In fact, since lying to FBI agents and federal prosecutors is itself a federal crime, even if those false statements are not made under oath, there were those within the federal law enforcement community, myself included, who strongly felt that Donald Trump should have been indicted, but we were overruled by those further up the ladder in the Justice Department. At the time, in 1981 and 1982, Rudy Giuliani was the Associate Attorney General, the third highest official in the U. S. Department of Justice. As part of his supervisory responsibilities over all the U.S. Attorney’s Offices around the country, Giuliani would have necessarily had a decisive policy-making role as to whether the major labor racketeering investigation underway at that time, including the investigations of Teamster Local 282 and C&A Concrete, would have focused exclusively on the prosecution of corrupt union leaders and organized crime controlled construction companies, or whether real estate developers like Donald Trump who had entered into unlawful racketeering agreements with organized crime controlled unions and construction companies but who refused to testify truthfully about it should also be prosecuted.

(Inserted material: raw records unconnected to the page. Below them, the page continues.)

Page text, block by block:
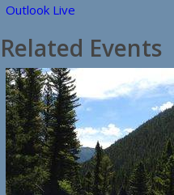
Outlook Live
Related Events
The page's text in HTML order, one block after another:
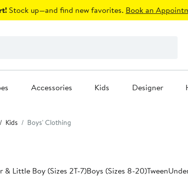
Stock up—and find new favorites. Book an
Accessories Kids Designer
Kids Boys' Clothing
& Little Boy (Sizes 2T-7)Boys (Sizes 8-20)Tween
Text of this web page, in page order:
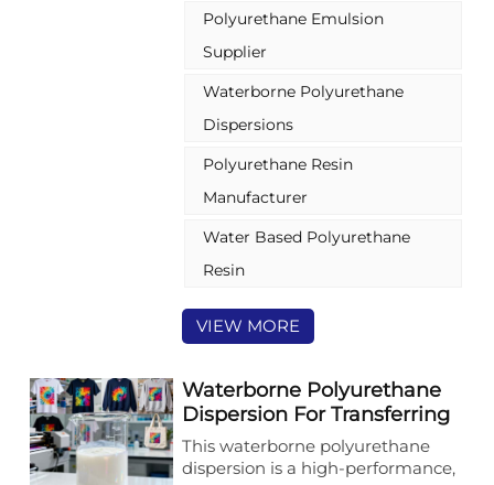
resin manufacturers for its
exceptional flexibility, elasticity,
plastic substitute sector—
especially food packaging such as
food bags—it also extends to
leather, textile, and paper coating
eco-friendly performance.
Polyurethane Emulsion
Supplier
Waterborne Polyurethane
Dispersions
Polyurethane Resin
Manufacturer
Water Based Polyurethane
Resin
VIEW MORE
Waterborne Polyurethane
Dispersion For Transferring
Coating With Excellent
High-temperature
This waterborne polyurethane
dispersion is a high-performance,
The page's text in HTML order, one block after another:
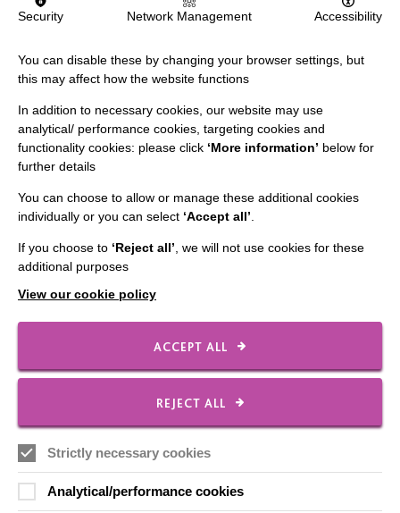
Data Protection And Privacy Policy
Slavery & Human Trafficking Policy Statement
The MacIntyre Podcast
Staff Log In
CONNECT WITH US
Employee Of The Month
Shops
Security Network Management Accessibility
You can disable these by changing your browser settings, but
this may affect how the website functions
In addition to necessary cookies, our website may use
analytical/ performance cookies, targeting cookies and
functionality cookies: please click ‘More information’ below for
further details
You can choose to allow or manage these additional cookies
individually or you can select ‘Accept all’
If you choose to ‘Reject all’ , we will not use cookies for these
additional purposes
View our cookie policy
ACCEPT ALL
REJECT ALL
Strictly necessary cookies
Analytical/performance cookies
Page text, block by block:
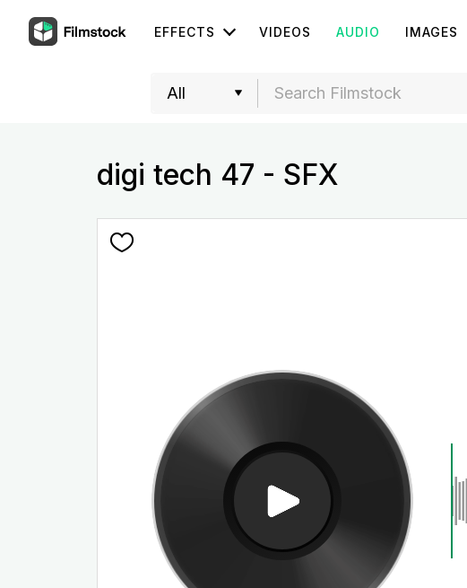
EFFECTS VIDEOS AUDIO IMAGES
digi tech 47 - SFX
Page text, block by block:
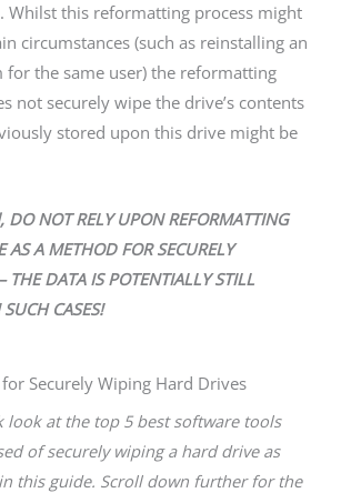
Whilst this reformatting process might
circumstances (such as reinstalling an
for the same user) the reformatting
not securely wipe the drive’s contents
stored upon this drive might be
NOT RELY UPON REFORMATTING
AS A METHOD FOR SECURELY
THE DATA IS POTENTIALLY STILL
CASES!
Securely Wiping Hard Drives
look at the top 5 best software tools
of securely wiping a hard drive as
this guide. Scroll down further for the
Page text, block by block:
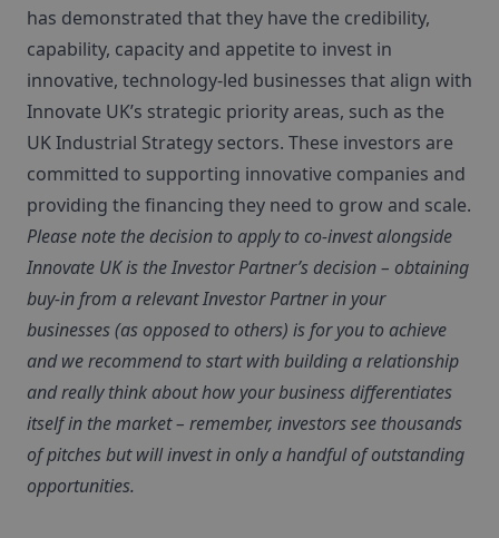
has demonstrated that they have the credibility,
capability, capacity and appetite to invest in
innovative, technology-led businesses that align with
Innovate UK’s strategic priority areas, such as the
UK Industrial Strategy sectors. These investors are
committed to supporting innovative companies and
providing the financing they need to grow and scale.
Please note the decision to apply to co-invest alongside
Innovate UK is the Investor Partner’s decision – obtaining
buy-in from a relevant Investor Partner in your
businesses (as opposed to others) is for you to achieve
and we recommend to start with building a relationship
and really think about how your business differentiates
itself in the market – remember, investors see thousands
of pitches but will invest in only a handful of outstanding
opportunities.
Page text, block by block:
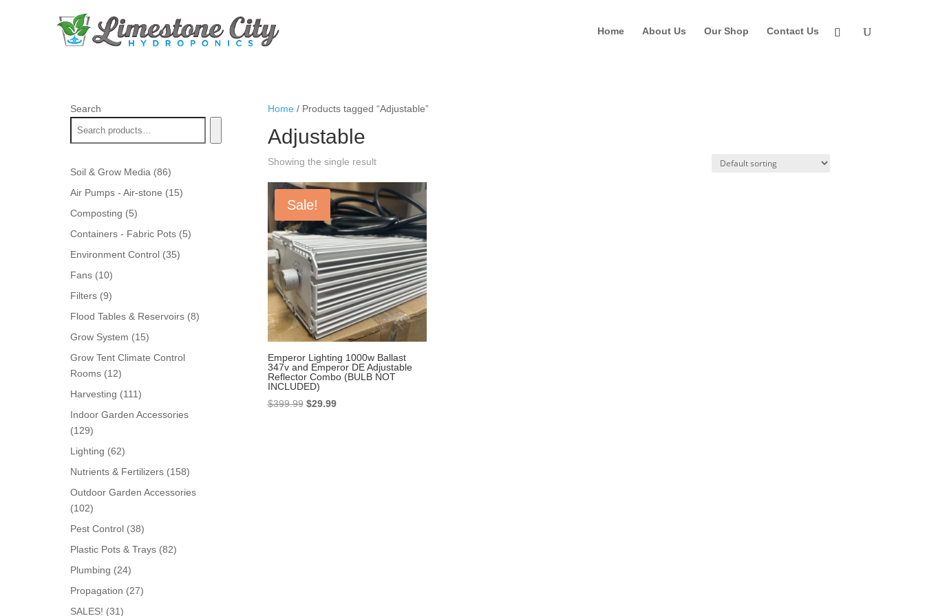
Home About Us Our Shop Contact Us
Home/ Products tagged “Adjustable”
Adjustable
Showing the single result
Sale!
Emperor Lighting 1000w Ballast
347v and Emperor DE Adjustable
Reflector Combo (BULB NOT
INCLUDED)
$399.99 Original
$29.99Current
Search
Soil & Grow Media 8686
products
Air Pumps - Air-stone 1515
Composting 55
products
Containers - Fabric Pots 55
Environment Control 3535
Fans 1010
products
Filters 99
products
Flood Tables & Reservoirs 88
Grow System 1515
products
Grow Tent Climate Control
Rooms
1212
products
Harvesting 111111
products
Indoor Garden Accessories
129129
products
Lighting 6262
products
Nutrients & Fertilizers 158158
Outdoor Garden Accessories
102102
products
Pest Control 3838
products
Plastic Pots & Trays 8282
Plumbing 2424
products
Propagation 2727
SALES! 3131
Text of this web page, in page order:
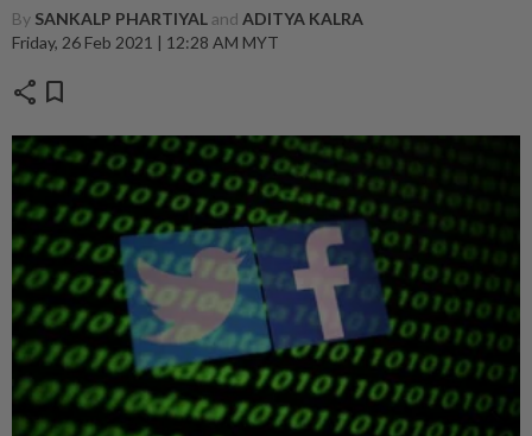
By SANKALP PHARTIYALand ADITYA KALRA
Friday, 26 Feb 2021 | 12:28 AM MYT
share bookmark
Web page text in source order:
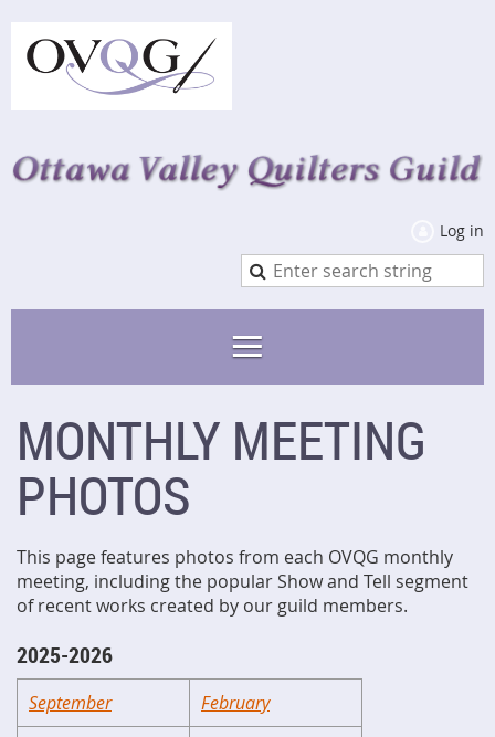
Log in
MONTHLY MEETING
PHOTOS
This page features photos from each OVQG monthly
meeting, including the popular Show and Tell segment
of recent works created by our guild members.
2025-2026
September
February
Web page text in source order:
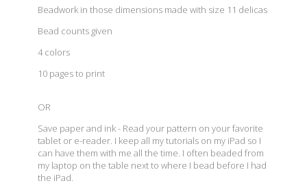
Beadwork in those dimensions made with size 11 delicas
Bead counts given
4 colors
10 pages to print
OR
Save paper and ink - Read your pattern on your favorite
tablet or e-reader. I keep all my tutorials on my iPad so I
can have them with me all the time. I often beaded from
my laptop on the table next to where I bead before I had
the iPad.
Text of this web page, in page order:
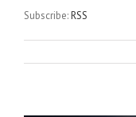
Subscribe:RSS
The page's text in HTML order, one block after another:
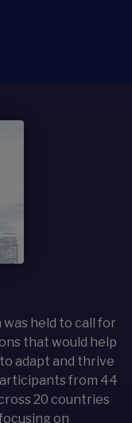
was held to call for
that would help
adapt and thrive
from 44
20 countries
on

By actively participating in the transformation of the FBI from a professional non-partisan agency into a political arm of the Trump Campaign, Rudy Giuliani is helping cause irreparable damage to the FBI’s integrity and reputation. And if Giuliani were to be named as the next Attorney General of the United States, this country would have the most political and partisan Attorney General since John Mitchell was found guilty of conspiracy, obstruction of justice and perjury following the Watergate Scandal.